**YOUR OBJECTIVE**.
Find all lines in the records that include the word "income", and copy them out.
┌────────
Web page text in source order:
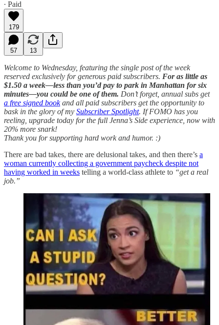
∙ Paid
179
57 13
Welcome to Wednesday, featuring the single post of the week
reserved exclusively for generous paid subscribers. For as little as
$1.50 a week—less than you’d pay to park in Manhattan for six
minutes—you could be one of them. Don’t forget, annual subs get
a free signed bookand all paid subscribers get the opportunity to
bask in the glory of my Subscriber Spotlight. If FOMO has you
reeling, upgrade today for the full Jenna’s Side experience, now with
20% more snark!
Thank you for supporting hard work and humor. :)
There are bad takes, there are delusional takes, and then there’s a
woman currently collecting a government paycheck despite not
having worked in weeks telling a world-class athlete to “get a real
job.”
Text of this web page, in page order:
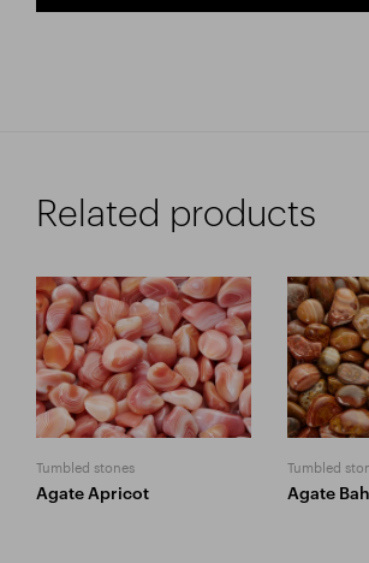
Related products
Tumbled stones
Agate Apricot
Tumbled
Agate
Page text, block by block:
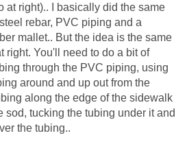
at right).. I basically did the same
rebar, PVC piping and a
mallet.. But the idea is the same
right. You'll need to do a bit of
through the PVC piping, using
around and up out from the
along the edge of the sidewalk
sod, tucking the tubing under it and
the tubing..
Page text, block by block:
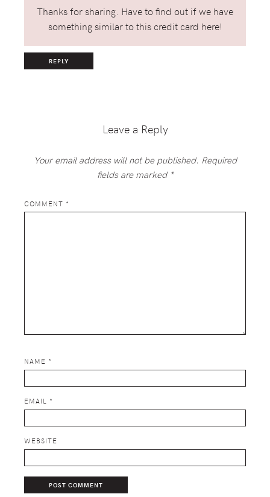
Thanks for sharing. Have to find out if we have
something similar to this credit card here!
REPLY
Leave a Reply
Your email address will not be published. Required
fields are marked *
COMMENT *
NAME *
EMAIL *
WEBSITE
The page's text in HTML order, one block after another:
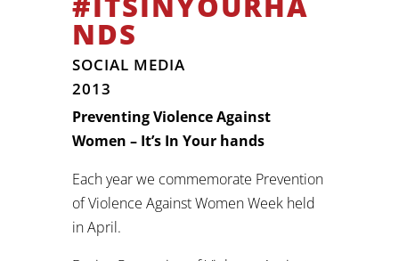
NDS
SOCIAL MEDIA
2013
Preventing Violence Against
Women – It’s In Your hands
Each year we commemorate Prevention
of Violence Against Women Week held
in April.
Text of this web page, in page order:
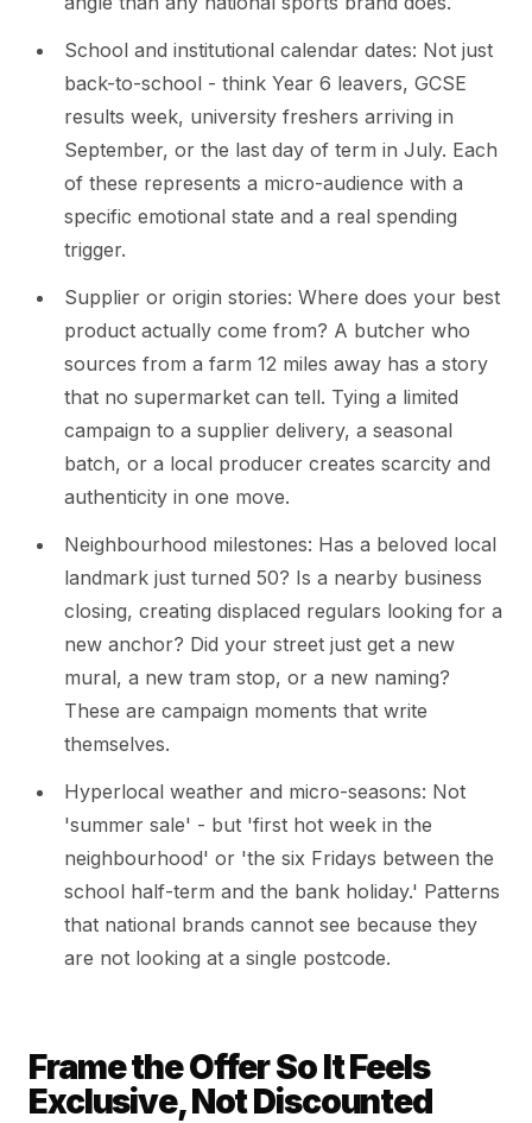
School and institutional calendar dates: Not just
back-to-school - think Year 6 leavers, GCSE
results week, university freshers arriving in
September, or the last day of term in July. Each
of these represents a micro-audience with a
specific emotional state and a real spending
trigger.
Supplier or origin stories: Where does your best
product actually come from? A butcher who
sources from a farm 12 miles away has a story
that no supermarket can tell. Tying a limited
campaign to a supplier delivery, a seasonal
batch, or a local producer creates scarcity and
authenticity in one move.
Neighbourhood milestones: Has a beloved local
landmark just turned 50? Is a nearby business
closing, creating displaced regulars looking for a
new anchor? Did your street just get a new
mural, a new tram stop, or a new naming?
These are campaign moments that write
themselves.
Hyperlocal weather and micro-seasons: Not
'summer sale' - but 'first hot week in the
neighbourhood' or 'the six Fridays between the
school half-term and the bank holiday.' Patterns
that national brands cannot see because they
are not looking at a single postcode.
Frame the Offer So It Feels
Exclusive, Not Discounted
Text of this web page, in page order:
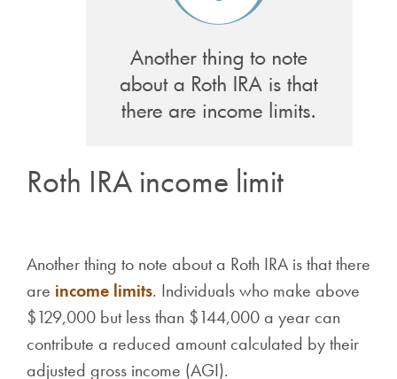
Roth IRA income limit
Another thing to note about a Roth IRA is that there
are income limits. Individuals who make above
$129,000 but less than $144,000 a year can
contribute a reduced amount calculated by their
adjusted gross income (AGI).
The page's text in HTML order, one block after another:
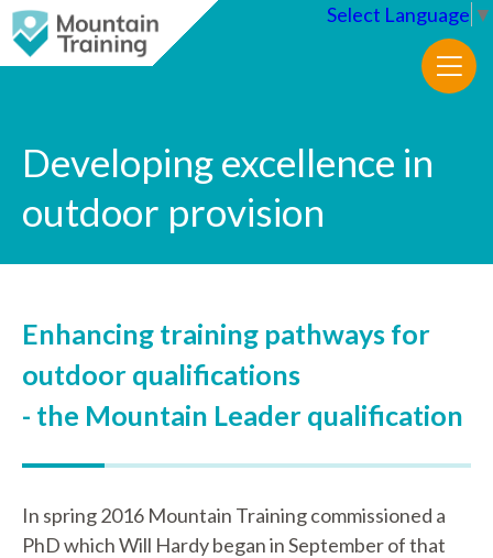
Select Language ▼
Developing excellence in
outdoor provision
Enhancing training pathways for
outdoor qualifications
- the Mountain Leader qualification
In spring 2016 Mountain Training commissioned a
PhD which Will Hardy began in September of that
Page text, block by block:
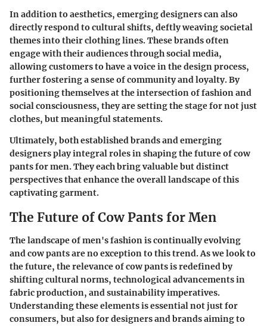
In addition to aesthetics, emerging designers can also
directly respond to cultural shifts, deftly weaving societal
themes into their clothing lines. These brands often
engage with their audiences through social media,
allowing customers to have a voice in the design process,
further fostering a sense of community and loyalty. By
positioning themselves at the intersection of fashion and
social consciousness, they are setting the stage for not just
clothes, but meaningful statements.
Ultimately, both established brands and emerging
designers play integral roles in shaping the future of cow
pants for men. They each bring valuable but distinct
perspectives that enhance the overall landscape of this
captivating garment.
The Future of Cow Pants for Men
The landscape of men's fashion is continually evolving
and cow pants are no exception to this trend. As we look to
the future, the relevance of cow pants is redefined by
shifting cultural norms, technological advancements in
fabric production, and sustainability imperatives.
Understanding these elements is essential not just for
consumers, but also for designers and brands aiming to
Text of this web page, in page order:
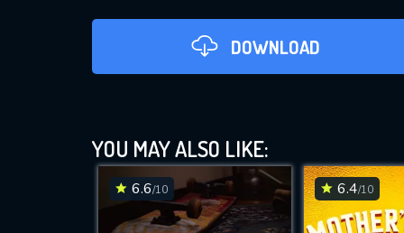
DOWNLOAD
YOU MAY ALSO LIKE:
6.6/10 6.4/10
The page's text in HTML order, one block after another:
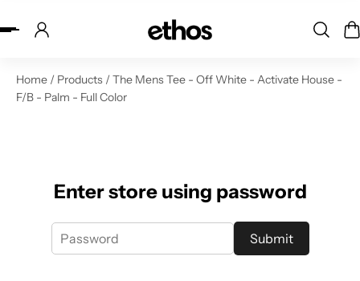
to content
Home / Products / The Mens Tee - Off White - Activate House -
F/B - Palm - Full Color
Enter store using password
Submit
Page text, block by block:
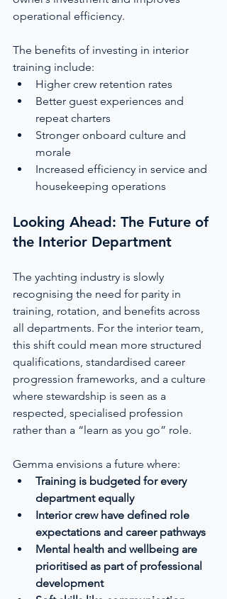
operational efficiency.
The benefits of investing in interior
training include:
Higher crew retention rates
Better guest experiences and
repeat charters
Stronger onboard culture and
morale
Increased efficiency in service and
housekeeping operations
Looking Ahead: The Future of
the Interior Department
The yachting industry is slowly
recognising the need for parity in
training, rotation, and benefits across
all departments. For the interior team,
this shift could mean more structured
qualifications, standardised career
progression frameworks, and a culture
where stewardship is seen as a
respected, specialised profession
rather than a “learn as you go” role.
Gemma envisions a future where:
Training is budgeted for every
department equally
Interior crew have defined role
expectations and career pathways
Mental health and wellbeing are
prioritised as part of professional
development
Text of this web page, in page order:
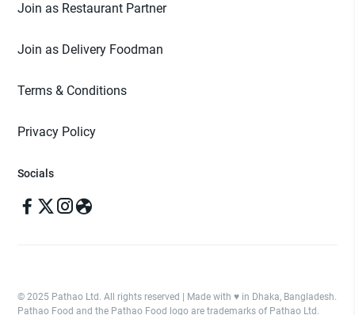
Join as Restaurant Partner
Join as Delivery Foodman
Terms & Conditions
Privacy Policy
Socials
© 2025 Pathao Ltd. All rights reserved | Made with ♥️ in Dhaka, Bangladesh.
Pathao Food and the Pathao Food logo are trademarks of Pathao Ltd.
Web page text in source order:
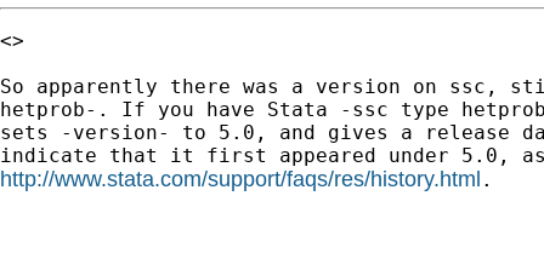
<>
So apparently there was a version on ssc,
hetprob-. If you have Stata -ssc type
sets -version- to 5.0, and gives a release
http://www.stata.com/support/faqs/res/history.html .
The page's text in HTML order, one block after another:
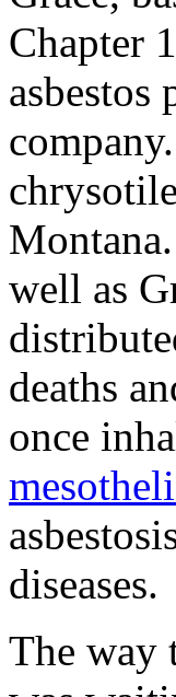
Chapter
asbestos
Montana.
well as
deaths
once
diseases.
The way
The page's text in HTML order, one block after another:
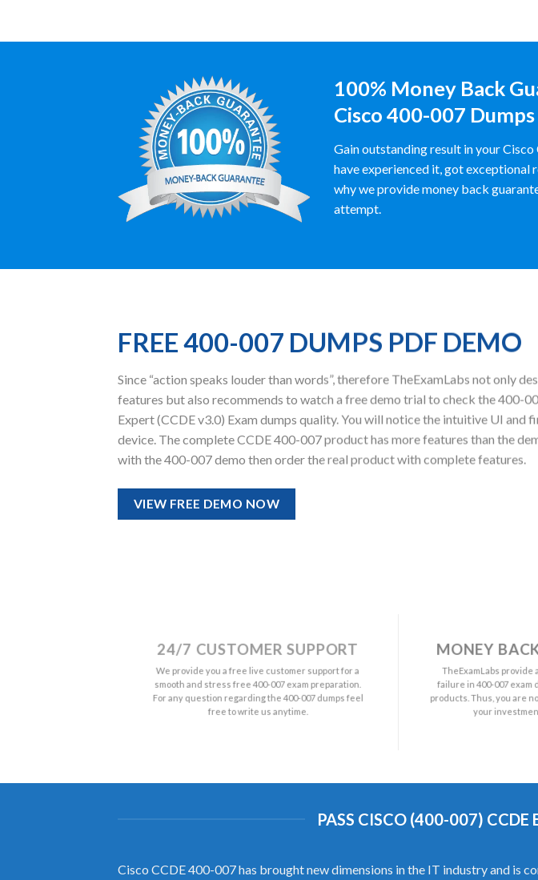
100% Money Back
Cisco 400-007 Dumps
Gain outstanding result in your
have experienced it, got exceptional
why we provide money back
attempt.
FREE 400-007 DUMPS PDF DEMO
Since “action speaks louder than words”, therefore TheExamLabs not only
features but also recommends to watch a free demo trial to check the 400-
Expert (CCDE v3.0) Exam dumps quality. You will notice the intuitive UI and
device. The complete CCDE 400-007 product has more features than the
with the 400-007 demo then order the real product with complete features.
VIEW FREE DEMO NOW
24/7 CUSTOMER SUPPORT
We provide you a free live customer support for a
smooth and stress free 400-007 exam preparation.
For any question regarding the 400-007 dumps feel
free to write us anytime.
MONEY
TheExamLabs provide
failure in 400-007 exam
products. Thus, you are
your
PASS CISCO (400-007)
Cisco CCDE 400-007 has brought new dimensions in the IT industry and is
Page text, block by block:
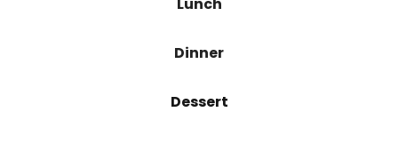
Dinner
Dessert
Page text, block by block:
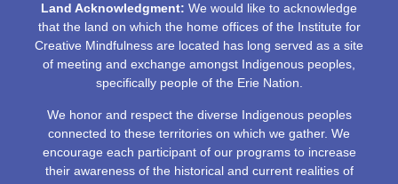
Land Acknowledgment: We would like to acknowledge
that the land on which the home offices of the Institute for
Creative Mindfulness are located has long served as a site
of meeting and exchange amongst Indigenous peoples,
specifically people of the Erie Nation.
We honor and respect the diverse Indigenous peoples
connected to these territories on which we gather. We
encourage each participant of our programs to increase
their awareness of the historical and current realities of
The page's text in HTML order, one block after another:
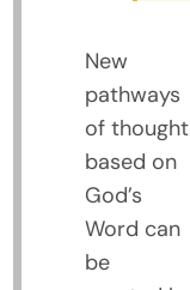
New
pathways
of thought
based on
God’s
Word can
be
└────────
**WRITTEN REPLY**.
Roth IRA income limit
are income limits. Individuals who make above
adjusted gross income (AGI).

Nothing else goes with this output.